• _Assignment_:
Drop all images and give the records again exactly.
*** Supplied records Section Begins ***
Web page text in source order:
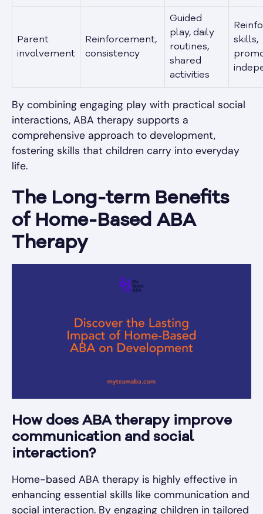
Parent
involvement
Reinforcement,
consistency
Guided
play, daily
routines,
shared
activities
skills,
By combining engaging play with practical social
interactions, ABA therapy supports a
comprehensive approach to development,
fostering skills that children carry into everyday
life.
The Long-term Benefits
of Home-Based ABA
Therapy
How does ABA therapy improve
communication and social
interaction?
Home-based ABA therapy is highly effective in
enhancing essential skills like communication and
social interaction. By engaging children in tailored
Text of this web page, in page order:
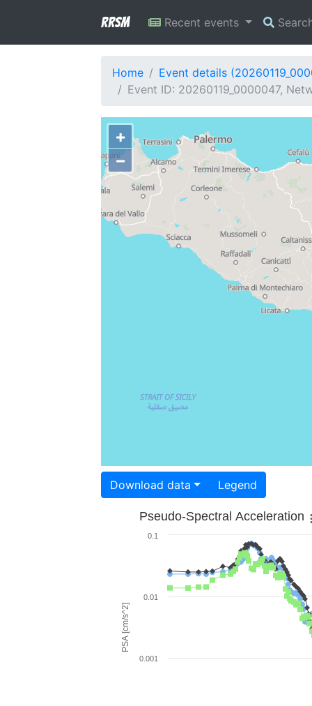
*** Supplied records Section Ends ***
• _Solution for this exercise_:
Web page text in source order:
Parent
involvement
Reinforcement,
consistency
Guided
play, daily
routines,
shared
activities
skills,
By combining engaging play with practical social
interactions, ABA therapy supports a
comprehensive approach to development,
fostering skills that children carry into everyday
life.
The Long-term Benefits
of Home-Based ABA
Therapy
How does ABA therapy improve
communication and social
interaction?
Home-based ABA therapy is highly effective in
enhancing essential skills like communication and
social interaction. By engaging children in tailored
Text of this web page, in page order:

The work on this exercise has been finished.